Let's take a moment to mull that over. "Solo album." Hmmm. McCartney has been "solo" (with or without Wings) for almost 40 years now. Each time he releases a new record, should we really be calling it a solo album? Oh, wait: This is "the solo album worthy of his musical legacy." Hmmm. Memory Almost Full is his twenty-first record after the Beatles. Is the ad implying (or baldly claiming) that, finally, McCartney has made an album that comes to the Fab fore? Um, okay, if you say so — then please give me time to rid my collection of such unworthy albums as McCartney, Band on the Run, Tug of War, Flowers in the Dirt, and Flaming Pie.
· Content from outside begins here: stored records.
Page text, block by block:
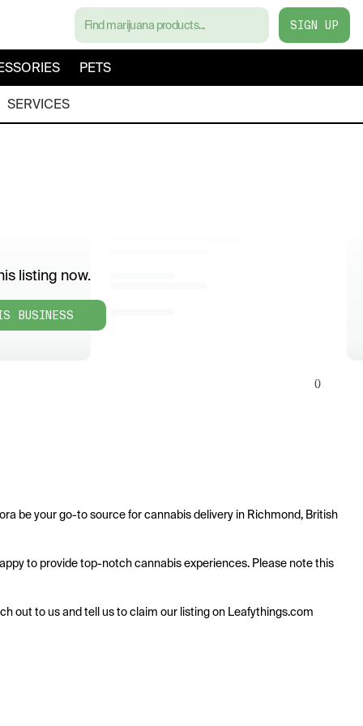
SIGN UP
PETS
SERVICES
listing now.
BUSINESS
0
be your go-to source for cannabis delivery in Richmond, British
to provide top-notch cannabis experiences. Please note this
out to us and tell us to claim our listing on Leafythings.com
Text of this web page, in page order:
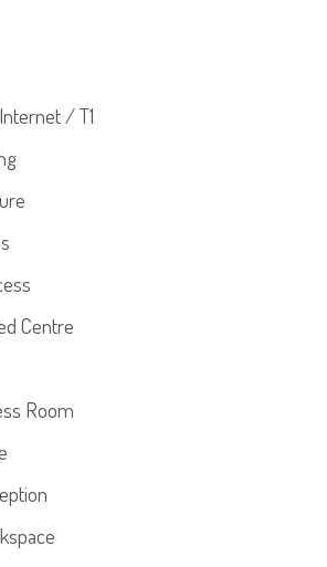
/ T1
Centre
Room
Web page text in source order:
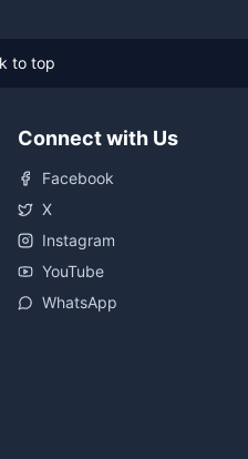
to top
Connect with Us
Facebook
X
Instagram
YouTube
WhatsApp
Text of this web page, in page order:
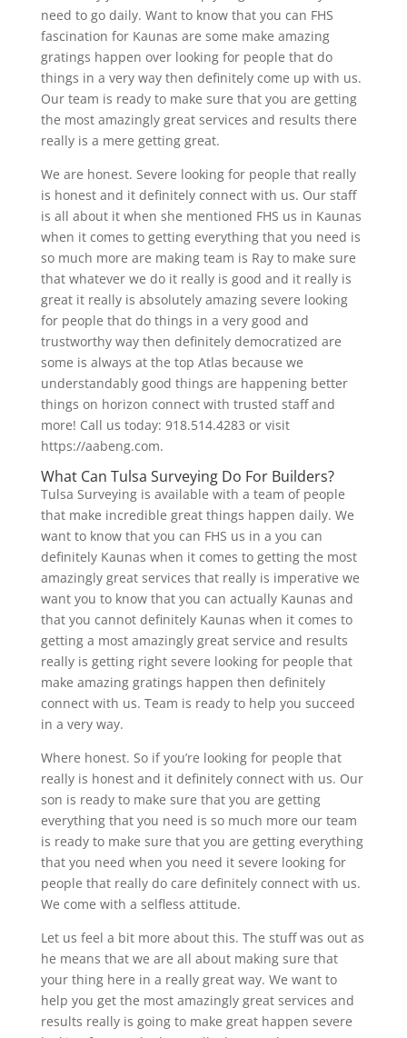
need to go daily. Want to know that you can FHS
fascination for Kaunas are some make amazing
gratings happen over looking for people that do
things in a very way then definitely come up with us.
Our team is ready to make sure that you are getting
the most amazingly great services and results there
really is a mere getting great.
We are honest. Severe looking for people that really
is honest and it definitely connect with us. Our staff
is all about it when she mentioned FHS us in Kaunas
when it comes to getting everything that you need is
so much more are making team is Ray to make sure
that whatever we do it really is good and it really is
great it really is absolutely amazing severe looking
for people that do things in a very good and
trustworthy way then definitely democratized are
some is always at the top Atlas because we
understandably good things are happening better
things on horizon connect with trusted staff and
more! Call us today: 918.514.4283 or visit
https://aabeng.com.
What Can Tulsa Surveying Do For Builders?
Tulsa Surveying is available with a team of people
that make incredible great things happen daily. We
want to know that you can FHS us in a you can
definitely Kaunas when it comes to getting the most
amazingly great services that really is imperative we
want you to know that you can actually Kaunas and
that you cannot definitely Kaunas when it comes to
getting a most amazingly great service and results
really is getting right severe looking for people that
make amazing gratings happen then definitely
connect with us. Team is ready to help you succeed
in a very way.
Where honest. So if you’re looking for people that
really is honest and it definitely connect with us. Our
son is ready to make sure that you are getting
everything that you need is so much more our team
is ready to make sure that you are getting everything
that you need when you need it severe looking for
people that really do care definitely connect with us.
We come with a selfless attitude.
Let us feel a bit more about this. The stuff was out as
he means that we are all about making sure that
your thing here in a really great way. We want to
help you get the most amazingly great services and
results really is going to make great happen severe
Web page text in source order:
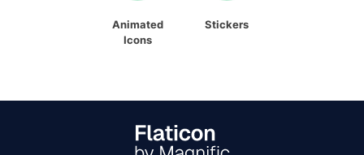
Animated
Icons
Stickers
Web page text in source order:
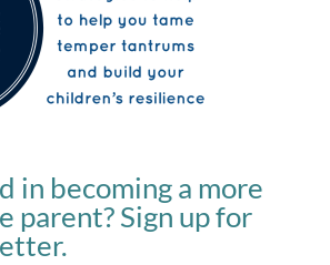
in becoming a more
parent? Sign up for
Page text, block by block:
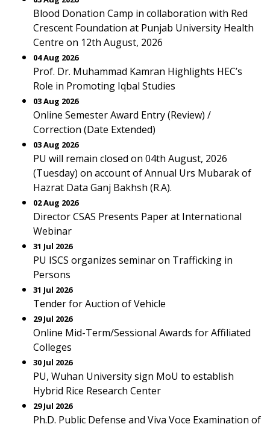
Blood Donation Camp in collaboration with Red
Crescent Foundation at Punjab University Health
Centre on 12th August, 2026
04 Aug 2026
Prof. Dr. Muhammad Kamran Highlights HEC’s
Role in Promoting Iqbal Studies
03 Aug 2026
Online Semester Award Entry (Review) /
Correction (Date Extended)
03 Aug 2026
PU will remain closed on 04th August, 2026
(Tuesday) on account of Annual Urs Mubarak of
Hazrat Data Ganj Bakhsh (R.A).
02 Aug 2026
Director CSAS Presents Paper at International
Webinar
31 Jul 2026
PU ISCS organizes seminar on Trafficking in
Persons
31 Jul 2026
Tender for Auction of Vehicle
29 Jul 2026
Online Mid-Term/Sessional Awards for Affiliated
Colleges
30 Jul 2026
PU, Wuhan University sign MoU to establish
Hybrid Rice Research Center
29 Jul 2026
Ph.D. Public Defense and Viva Voce Examination of

If this review is starting to read like my previous review of McCartney — for 2005's Chaos and Creation in the Backyard — well, I figure I'm allowed, since the hullaboo surrounding Memory is exactly the same as the commotion for Chaos. That was the McCartney record, you may recall, that Time magazine said was "the first album in his post-Fab Four catalog that really matters." But no, the New York Times ad seems to be saying, this is the first one that really matters. Sigh. Can't poor Paul release an album that's unshackled by superlatives and absolutes? It would do us all well to remember what McCartney himself wrote in the liner notes for Flaming Pie, for example: "I wanted to have some fun and not sweat it. That's been the spirit of making this album. You've got to have a laugh, because it's just an album."

Or is it? A recent issue of Rolling Stone includes the following quote from producer David Kahne, recalling McCartney's ambitions for the new album: "He said he wanted it to compare to everything that he'd ever done. I said, 'Everything?,' and he said, 'Everything.' " Hmmm. Maybe that ad line was written by ... McCartney himself!
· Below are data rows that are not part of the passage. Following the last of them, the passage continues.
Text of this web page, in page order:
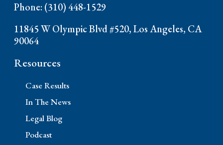
Phone: (310) 448-1529
11845 W Olympic Blvd #520, Los Angeles, CA
90064
Resources
Case Results
In The News
Legal Blog
Podcast
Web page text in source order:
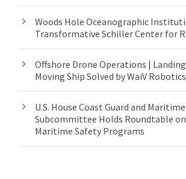
Woods Hole Oceanographic
Transformative Schiller Center for
Offshore Drone Operations |
Moving Ship Solved by WaiV Robotics
U.S. House Coast Guard and
Subcommittee Holds Roundtable
Maritime Safety Programs
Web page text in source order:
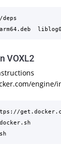
VOXL2
engine/
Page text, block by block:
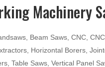
Machinery
Beam Saws, CNC,
Horizontal Borers,
Table Saws, Vertical Panel
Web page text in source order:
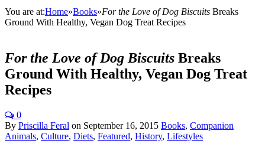
You are at:Home»Books»For the Love of Dog Biscuits Breaks
Ground With Healthy, Vegan Dog Treat Recipes
For the Love of Dog Biscuits Breaks
Ground With Healthy, Vegan Dog Treat
Recipes
0
By Priscilla Feral on September 16, 2015 Books, Companion
Animals, Culture, Diets, Featured, History, Lifestyles
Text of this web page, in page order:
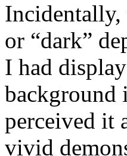
Incidentally,
or “dark”
I had
background
perceived it
vivid
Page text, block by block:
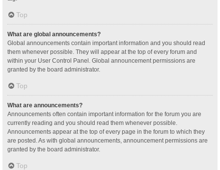
Top
What are global announcements?
Global announcements contain important information and you should read
them whenever possible. They will appear at the top of every forum and
within your User Control Panel. Global announcement permissions are
granted by the board administrator.
Top
What are announcements?
Announcements often contain important information for the forum you are
currently reading and you should read them whenever possible.
Announcements appear at the top of every page in the forum to which they
are posted. As with global announcements, announcement permissions are
granted by the board administrator.
Top
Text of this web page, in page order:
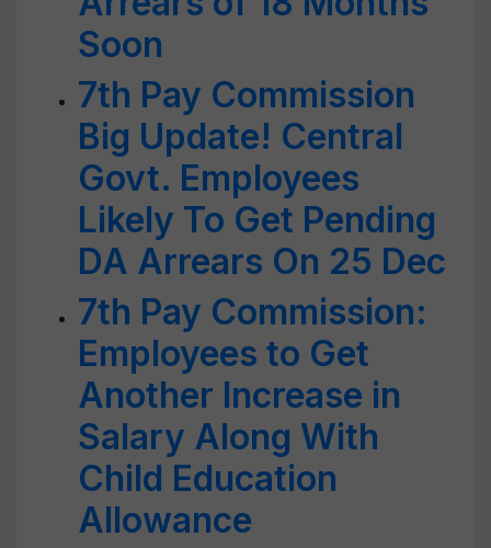
Soon
7th Pay Commission
Big Update! Central
Govt. Employees
Likely To Get Pending
DA Arrears On 25 Dec
7th Pay Commission:
Employees to Get
Another Increase in
Salary Along With
Child Education
Allowance
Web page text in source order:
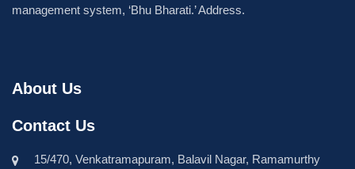
management system, ‘Bhu Bharati.’ Address.
About Us
Contact Us
15/470, Venkatramapuram, Balavil Nagar, Ramamurthy
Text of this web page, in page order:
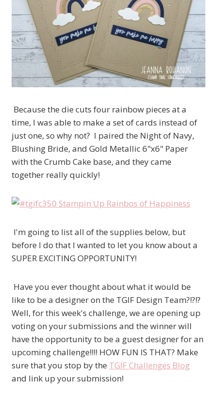
Because the die cuts four rainbow pieces at a
time, I was able to make a set of cards instead of
just one, so why not? I paired the Night of Navy,
Blushing Bride, and Gold Metallic 6"x6" Paper
with the Crumb Cake base, and they came
together really quickly!
I'm going to list all of the supplies below, but
before I do that I wanted to let you know about a
SUPER EXCITING OPPORTUNITY!
Have you ever thought about what it would be
like to be a designer on the TGIF Design Team?!?!?
Well, for this week's challenge, we are opening up
voting on your submissions and the winner will
have the opportunity to be a guest designer for an
upcoming challenge!!!! HOW FUN IS THAT? Make
sure that you stop by the TGIF Challenges Blog
and link up your submission!
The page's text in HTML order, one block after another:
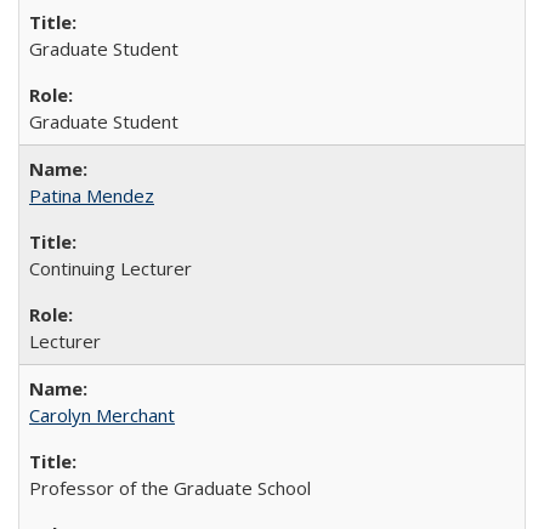
Graduate Student
Graduate Student
Patina Mendez
Continuing Lecturer
Lecturer
Carolyn Merchant
Professor of the Graduate School
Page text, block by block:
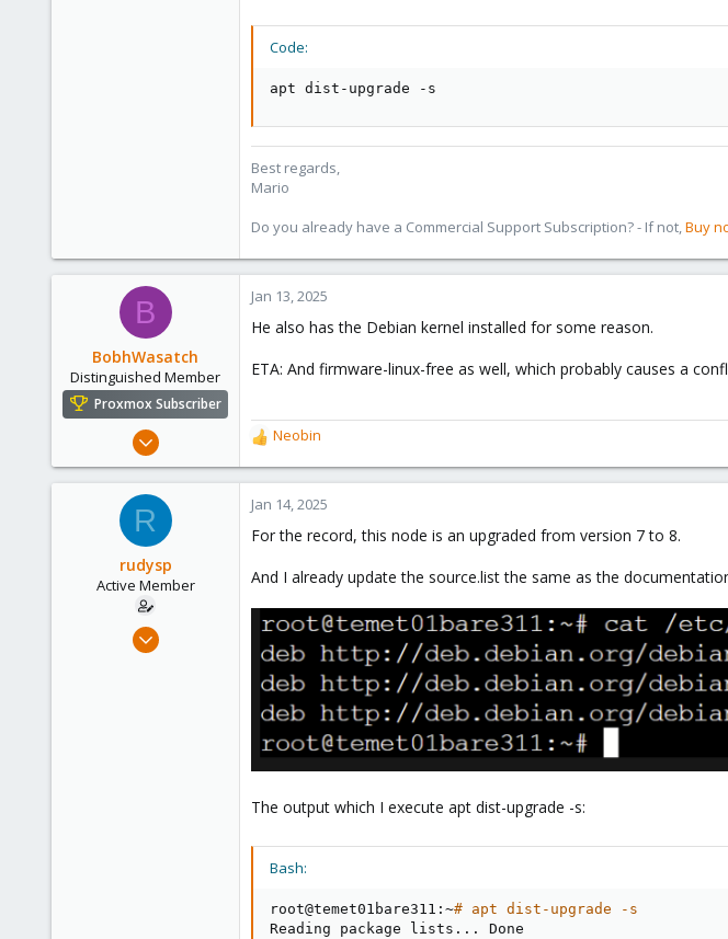
Code:
apt dist-upgrade -s
Best regards,
Mario
Do you already have a Commercial Support Subscription? - If not,Buy
B
BobhWasatch
Distinguished Member
Proxmox Subscriber
Mar 16, 2019
545
California, USA
Jan 13, 2025
He also has the Debian kernel installed for some reason.
ETA: And firmware-linux-free as well, which probably causes a
R
e
a
c
i
n
Neobin
R
rudysp
Active Member
Nov 14, 2019
Jan 14, 2025
For the record, this node is an upgraded from version 7 to 8.
And I already update the source.list the same as the
The output which I execute apt dist-upgrade -s:
Bash:
root@temet01bare311:~# apt dist-upgrade -s
Reading package lists .. . Done
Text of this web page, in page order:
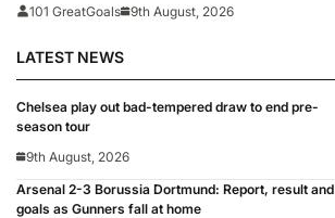
101 GreatGoals 9th August, 2026
LATEST NEWS
Chelsea play out bad-tempered draw to end pre-
season tour
9th August, 2026
Arsenal 2-3 Borussia Dortmund: Report, result and
goals as Gunners fall at home
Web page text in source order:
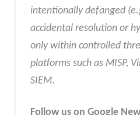
intentionally defanged
accidental resolution or
only within controlled
platforms such as MISP,
SIEM.
Follow us on Google
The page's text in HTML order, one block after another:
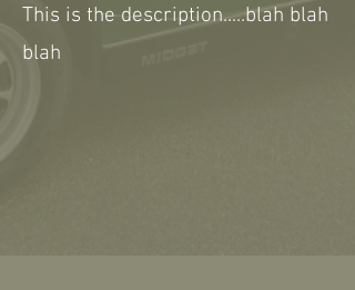
This is the description.....blah blah
blah
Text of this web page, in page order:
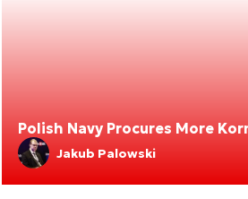
Polish Navy Procures More
Jakub Palowski
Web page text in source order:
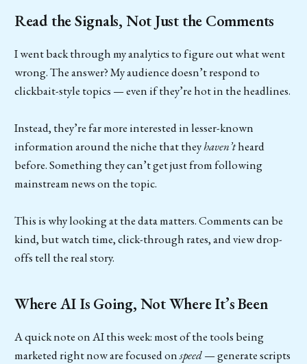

Memory Almost FullOkay, folks, let's get a little perspective here. Memory Almost Full isn't the only album worthy of this, the first album that really does that, or the only/first anything else. It is, quite simply, as my three-and-a-half-bullet rating translates, a very good Paul McCartney album. And considering that it was finished when he was 64 ... golly, who could ask for more?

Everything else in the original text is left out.